Infants with abnormal head and neck posture should be carefully assessed to identify the exact cause. Clinical pathway guidelines suggest that the initial evaluation should include a description of resting posture, measurements of resting head tilt, cervical ROM into the rotation and lateral flexion, palpation of the SCM muscle for the possible mass, neurologic examination, and ophthalmologic examination (6, 8, 12). In addition to physical examinations, SCM muscle ultrasonography can be considered as the evaluation tool for CMT because of its high diagnostic validity (7). Other causes are clinically ruled out if the ultrasound reveals abnormalities in the unilateral SCM muscle, such as increased thickness, heterogeneous echogenicity, and a mass consistent with the diagnosis of CMT. In the present report, however, the two cases of congenital torticollis suggest the possibility of the concurrence of more than two underlying causes.
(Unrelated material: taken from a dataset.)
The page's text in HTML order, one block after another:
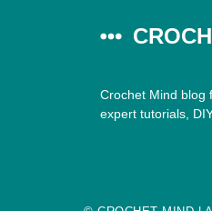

The first case revealed both CMT and congenital osseous torticollis of a vertebral anomaly. A recent study showed that ~1% of cases of congenital torticollis were caused by vertebral malformations. In addition, it suggested the importance of careful examinations and 3D-CT of the cervical spine because patients with congenital osseous torticollis might only show torticollis symptoms and ambiguous vertebral abnormalities on the cervical X-ray imaging just as our first patient showed a subtle abnormality on the clavicle X-ray imaging (8). Thus, clinicians should perform additional imaging tests to avoid misdiagnoses if the patient does not respond to physical therapy or normal cervical alignment and morphology are not evident on cervical X-rays.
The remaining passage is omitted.